Orange County Branch Newsletter

November 2011

Career Collectibles

Back to the Sixties in Orange County


Carl Nelson, P.E.

Ironically, my first year with Orange County Flood Control District (OCFCD), 1960-1961was the driest on record until superseded by another dry year 2006-2007. Initial work involved design of small structures on Laguna Canyon Channel, Haster Retarding Basin and the Red Hill Channel all under the supervision of Elmer Christiansen and John Huntsman. Both had extensive experience with Los Angeles County Flood Control District (LACFCD) before coming to OCFCD and were excellent mentors. I was a novice in flood design having only recently completed evening classes in hydraulic engineering USC. Instructors included among others, Erv Spindel Director of Public Works at Downey, Bob White City Engineer of Burbank and a Mr. Bargman, design chief for Los Angeles City’s Hyperion Treatment Plant.

When assigned to design of the San Juan Creek Channel, Elmer took me on a field reconnaissance from Camino Capistrano to Coast Highway. What an interesting day as we walked (and crawled) the dry wash paralleling the Santa Fe railroad tracks. 

There was no incised waterway, only  alluvial sandy creek bed, wooded with dense riparian growth.

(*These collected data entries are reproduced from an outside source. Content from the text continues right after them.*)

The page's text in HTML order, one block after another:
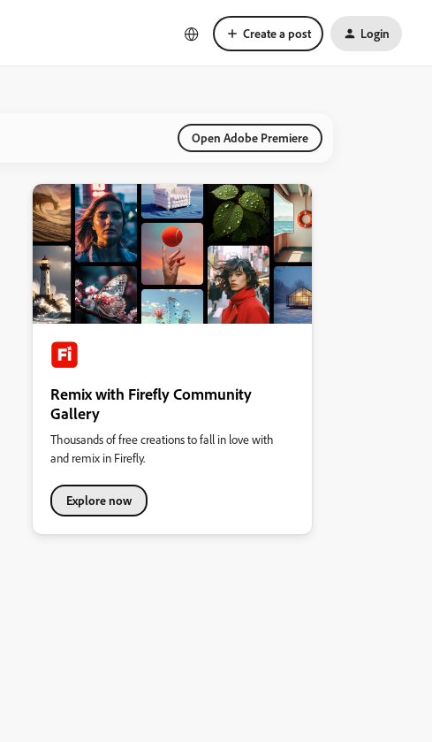
Create a post Login
Open Adobe Premiere
Remix with Firefly Community
Gallery
Thousands of free creations to fall in love with
and remix in Firefly.
Explore now
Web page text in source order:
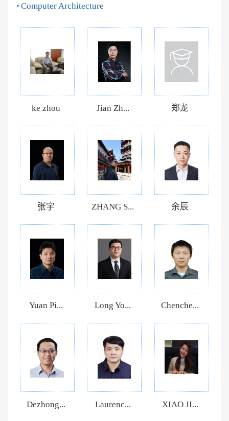
Computer Architecture
ke zhou Jian Zh... 郑龙
张宇 ZHANG S... 余辰
Yuan Pi... Long Yo... Chenche...
Dezhong... Laurenc... XIAO JI...
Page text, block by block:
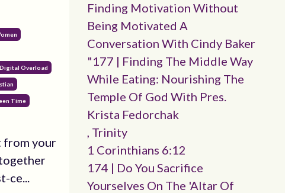
Digital Overload
Time
from your
ce...
Finding Motivation Without
Being Motivated A
Conversation With Cindy Baker
"177 | Finding The Middle Way
While Eating: Nourishing The
Temple Of God With Pres.
Krista Fedorchak
, Trinity
1 Corinthians 6:12
174 | Do You Sacrifice
Yourselves On The 'altar Of
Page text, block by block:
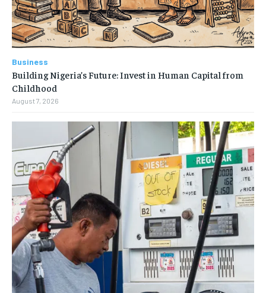
Business
Building Nigeria’s Future: Invest in Human Capital from
Childhood
August 7, 2026
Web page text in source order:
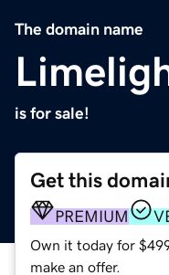
The domain name
is for sale!
Get this
PREMIUM
Own it today for
make an offer.
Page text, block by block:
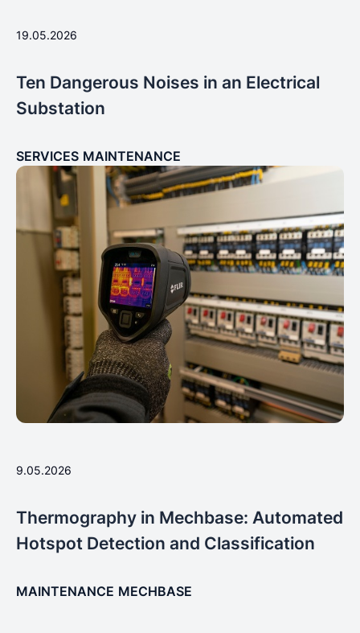
19.05.2026
Ten Dangerous Noises in an Electrical
Substation
SERVICES MAINTENANCE
9.05.2026
Thermography in Mechbase: Automated
Hotspot Detection and Classification
MAINTENANCE MECHBASE
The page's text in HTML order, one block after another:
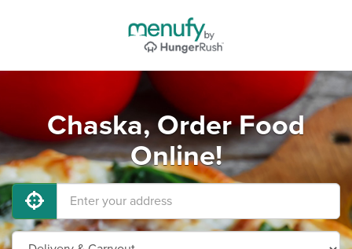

Occasional migrant worker camps were found along the way serving adjacent crop land.

Hydrologic design was based on the 1955 Engineers Report of Harrison & Woolley, adopted by the Board of Supervisors, approved by narrow of margin (66.7%) of countywide voting for the $43 million bond issue. The approved policy: “Main control facilities to handle the runoff from a storm that may reasonably be expected to occur not more often than once in about 25 years in the flat urban areas…” The approved funding provided only for right of way purchases along with construction of “Earth channel sections…which should serve…until…ultimate area development is reached in the future.”  Existing highway bridges would be adapted to the flood channel improvements.

Given the design flow rate (50,000 CFS) for the combined flows of San Juan and Trabuco creeks we soon found the natural slope produced supercritical velocities, too erodible for the planned earthen channel. This was further compounded by the probability of unstable flow; a hydraulic jump upstream, subcritical flow through the confluence, followed by drawdown through critical depth and return to supercritical downstream. 

Whoa! Few of us can remember the state of computing technology in the 1950s. Slide Rules were “state of the art” and “rounding” was acceptable until I was introduced (at Caltrans) to the  mechanical calculator shown below.


At OCFCD in the sixties we had an electromechanical version of the Monroe!!! Nonetheless, repetitious calculation of the Pressure plus Momentum (P+M) equations was time-consuming and tedious. Decades later we’ve  learned that some of our younger engineers using their new-fangled computer programs might not realize how the field view of rough-water compares with the digital printout of  “glassy smooth” water surface. 

Due to the obviously erodible flood velocities, it was determined necessary to augment the meager bond funds in order to finance a modest concrete slab bank protection while preserving the sandbed of the creek for groundwater replenishment. Even so, the 4 ft. deep concrete toe has proven vulnerable to deep scour with structural failures during major flood events.

Now, under a newer hydrologic design policy, OCFCD is proceeding to construct in stages a program of more durable (and expensive) sheet pile walls which will also increase channel capacity to the modern “100 year” flood.

The city of San Juan Capistrano was incorporated in 1960 and development of the floodplain adjacent San Juan Creek commenced with Jack Kubota, a local consultant as City Engineer. Other city engineers of the era included Chuck Handy of Garden Grove who would become the first chairman of the Orange County City Engineers Association in 1965. I was privileged to attend the monthly meetings representing OCFCD, and Ted McConville represented OC Road Department. Other city engineers of the time included Jim Wheeler of Huntington Beach, Harry Pappas of Westminster, Hugh Foreman of Santa Ana, Bob Ledendecker of Tustin, Thorny Piersall of Anaheim, Hugh Berry of Fullerton, Bud Yaberg of Buena Park, Gary Johnson of Orange, Wayne Osborne of Fountain Valley, Joe Devlin of Newport Beach, and George Madsen of Costa Mesa.

As suburban development of central Orange County expanded in the early sixties, the private engineering sector prospered. Los Angeles area firms; i.e., Voorheis, Trindle & Nelson, Inc. Pearson Associates and others moved in to compete with established local firms such as Boyle Engineering, Lowry Associates, Williamson & Schmid, and others. “Startup firms” included Toups Engineering, Hall & Foreman, Don Greek Associates, Willdan Engineering.

Concurrently, the Orange County Board of Supervisors in lieu of expanding in-house engineering staff began to accept design engineering proposals from qualified private firms. Eventually the design engineering workload of flood and roads would be outsourced about 50%, strictly selecting only firms located within Orange County.